● What you should do:
From the line containing "WORKHOLDING & JIGS" down to the final line of the entries below, restate each line word for word and add nothing.

● Information supplied:
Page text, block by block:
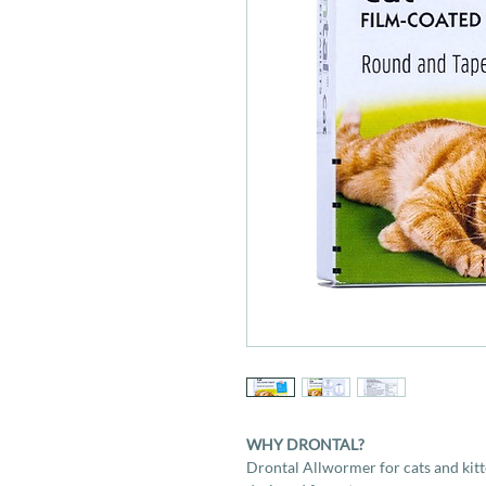
WHY DRONTAL?
Drontal Allwormer for cats and
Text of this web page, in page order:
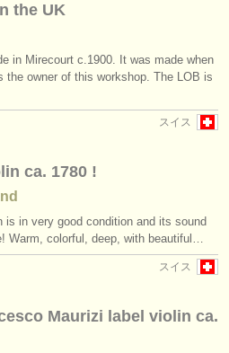
the UK
in Mirecourt c.1900. It was made when
the owner of this workshop. The LOB is
スイス
ca. 1780 !
is in very good condition and its sound
Warm, colorful, deep, with beautiful…
スイス
Maurizi label violin ca.
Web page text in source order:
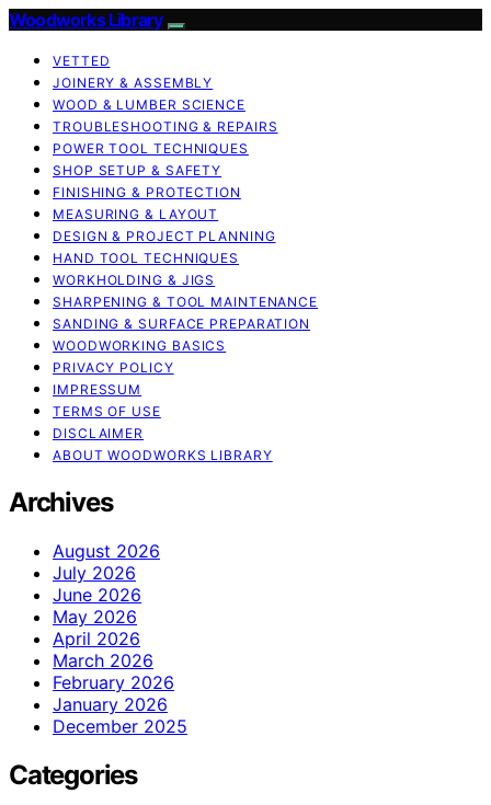
Woodworks Library
VETTED
JOINERY & ASSEMBLY
WOOD & LUMBER SCIENCE
TROUBLESHOOTING & REPAIRS
POWER TOOL TECHNIQUES
SHOP SETUP & SAFETY
FINISHING & PROTECTION
MEASURING & LAYOUT
DESIGN & PROJECT PLANNING
HAND TOOL TECHNIQUES
WORKHOLDING & JIGS
SHARPENING & TOOL MAINTENANCE
SANDING & SURFACE PREPARATION
WOODWORKING BASICS
PRIVACY POLICY
IMPRESSUM
TERMS OF USE
DISCLAIMER
ABOUT WOODWORKS LIBRARY
Archives
August 2026
July 2026
June 2026
May 2026
April 2026
March 2026
February 2026
January 2026
December 2025
Categories

● The answer:
WORKHOLDING & JIGS
SHARPENING & TOOL MAINTENANCE
SANDING & SURFACE PREPARATION
WOODWORKING BASICS
PRIVACY POLICY
IMPRESSUM
TERMS OF USE
DISCLAIMER
ABOUT WOODWORKS LIBRARY
Archives
August 2026
July 2026
June 2026
May 2026
April 2026
March 2026
February 2026
January 2026
December 2025
Categories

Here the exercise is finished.